> **TASK OBJECTIVE**
Set each entry down verbatim, omitting images.

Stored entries
◆ ◆ ◆ ◆ ◆ ◆ ◆

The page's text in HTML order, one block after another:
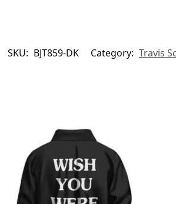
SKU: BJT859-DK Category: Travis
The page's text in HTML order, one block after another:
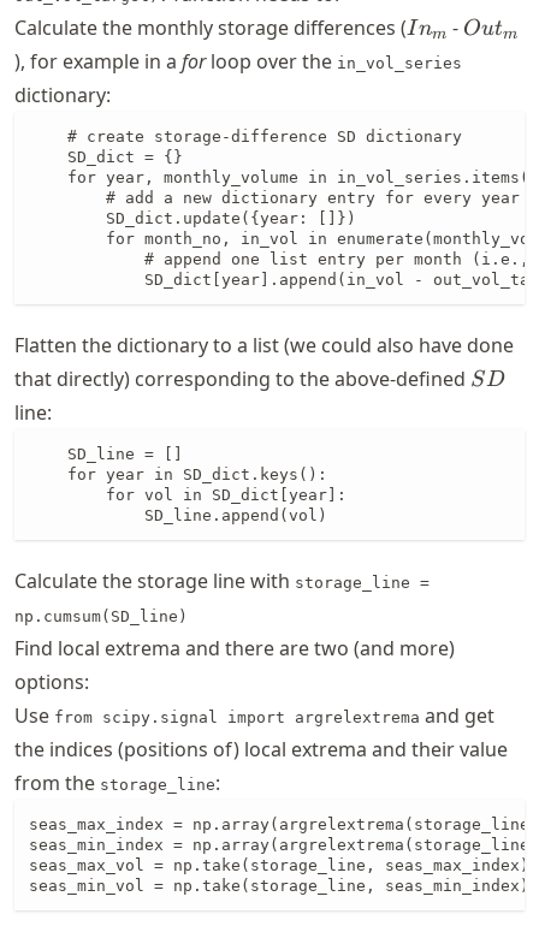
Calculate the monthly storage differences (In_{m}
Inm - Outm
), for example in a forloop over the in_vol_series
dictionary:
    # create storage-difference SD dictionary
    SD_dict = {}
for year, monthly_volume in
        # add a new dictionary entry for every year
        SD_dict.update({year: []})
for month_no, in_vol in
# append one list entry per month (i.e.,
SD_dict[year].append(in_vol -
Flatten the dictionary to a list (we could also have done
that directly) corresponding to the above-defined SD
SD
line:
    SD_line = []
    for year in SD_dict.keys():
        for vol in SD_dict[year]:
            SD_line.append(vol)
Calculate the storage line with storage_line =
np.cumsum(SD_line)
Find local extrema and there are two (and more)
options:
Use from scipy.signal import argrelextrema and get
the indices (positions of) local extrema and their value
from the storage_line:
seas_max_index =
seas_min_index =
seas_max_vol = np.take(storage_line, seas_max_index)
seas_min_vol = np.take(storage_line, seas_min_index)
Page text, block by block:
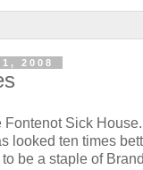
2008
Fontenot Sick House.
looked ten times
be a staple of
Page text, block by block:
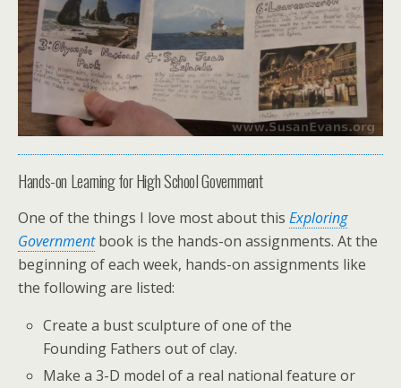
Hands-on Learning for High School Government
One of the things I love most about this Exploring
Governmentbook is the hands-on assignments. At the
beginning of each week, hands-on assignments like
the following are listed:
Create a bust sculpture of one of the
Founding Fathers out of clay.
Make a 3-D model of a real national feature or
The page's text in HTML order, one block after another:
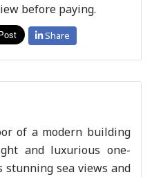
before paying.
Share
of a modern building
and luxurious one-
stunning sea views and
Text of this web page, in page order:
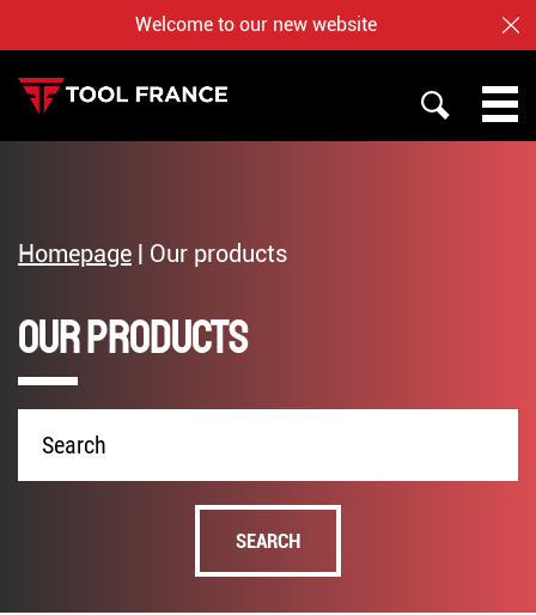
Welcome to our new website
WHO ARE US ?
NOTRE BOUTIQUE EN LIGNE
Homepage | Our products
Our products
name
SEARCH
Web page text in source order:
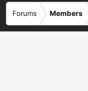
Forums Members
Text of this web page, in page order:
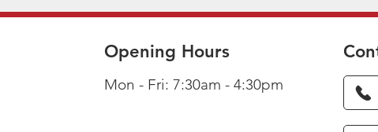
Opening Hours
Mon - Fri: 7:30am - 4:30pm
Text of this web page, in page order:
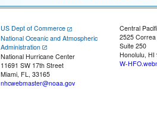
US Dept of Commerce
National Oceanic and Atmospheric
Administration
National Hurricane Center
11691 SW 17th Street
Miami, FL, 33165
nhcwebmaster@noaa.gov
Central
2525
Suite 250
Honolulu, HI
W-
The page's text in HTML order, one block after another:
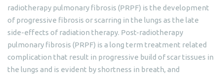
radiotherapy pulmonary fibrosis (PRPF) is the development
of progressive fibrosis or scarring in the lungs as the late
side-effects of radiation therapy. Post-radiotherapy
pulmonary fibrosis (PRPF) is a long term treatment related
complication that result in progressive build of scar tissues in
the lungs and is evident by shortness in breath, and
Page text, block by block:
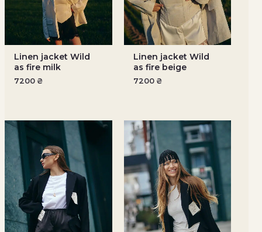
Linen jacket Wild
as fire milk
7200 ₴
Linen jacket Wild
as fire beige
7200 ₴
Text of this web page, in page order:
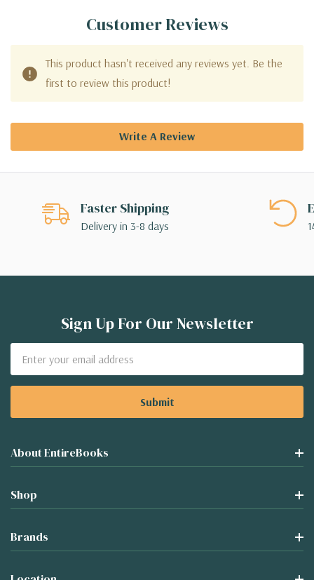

◆ ◆ ◆ ◆ ◆ ◆ ◆

> **TASK ANSWER**
The page's text in HTML order, one block after another:
SKU: BJT859-DK Category: Travis
The page's text in HTML order, one block after another:
Calculate the monthly storage differences (In_{m}
Inm - Outm
), for example in a forloop over the in_vol_series
dictionary:
    # create storage-difference SD dictionary
    SD_dict = {}
for year, monthly_volume in
        # add a new dictionary entry for every year
        SD_dict.update({year: []})
for month_no, in_vol in
# append one list entry per month (i.e.,
SD_dict[year].append(in_vol -
Flatten the dictionary to a list (we could also have done
that directly) corresponding to the above-defined SD
SD
line:
    SD_line = []
    for year in SD_dict.keys():
        for vol in SD_dict[year]:
            SD_line.append(vol)
Calculate the storage line with storage_line =
np.cumsum(SD_line)
Find local extrema and there are two (and more)
options:
Use from scipy.signal import argrelextrema and get
the indices (positions of) local extrema and their value
from the storage_line:
seas_max_index =
seas_min_index =
seas_max_vol = np.take(storage_line, seas_max_index)
seas_min_vol = np.take(storage_line, seas_min_index)
Page text, block by block:
2008
Fontenot Sick House.
looked ten times
be a staple of
Page text, block by block:
Hands-on Learning for High School Government
One of the things I love most about this Exploring
Governmentbook is the hands-on assignments. At the
beginning of each week, hands-on assignments like
the following are listed:
Create a bust sculpture of one of the
Founding Fathers out of clay.
Make a 3-D model of a real national feature or
The page's text in HTML order, one block after another:
before paying.
Share
of a modern building
and luxurious one-
stunning sea views and
Text of this web page, in page order:
Welcome to our new website
WHO ARE US ?
NOTRE BOUTIQUE EN LIGNE
Homepage | Our products
Our products
name
SEARCH
Web page text in source order:
Forums Members
Text of this web page, in page order:
Opening Hours
Mon - Fri: 7:30am - 4:30pm
Text of this web page, in page order:
US Dept of Commerce
National Oceanic and Atmospheric
Administration
National Hurricane Center
11691 SW 17th Street
Miami, FL, 33165
nhcwebmaster@noaa.gov
Central
2525
Suite 250
Honolulu, HI
W-
The page's text in HTML order, one block after another:
radiotherapy pulmonary fibrosis (PRPF) is the development
of progressive fibrosis or scarring in the lungs as the late
side-effects of radiation therapy. Post-radiotherapy
pulmonary fibrosis (PRPF) is a long term treatment related
complication that result in progressive build of scar tissues in
the lungs and is evident by shortness in breath, and
Page text, block by block:
Linen jacket Wild
as fire milk
7200 ₴
Linen jacket Wild
as fire beige
7200 ₴
Text of this web page, in page order:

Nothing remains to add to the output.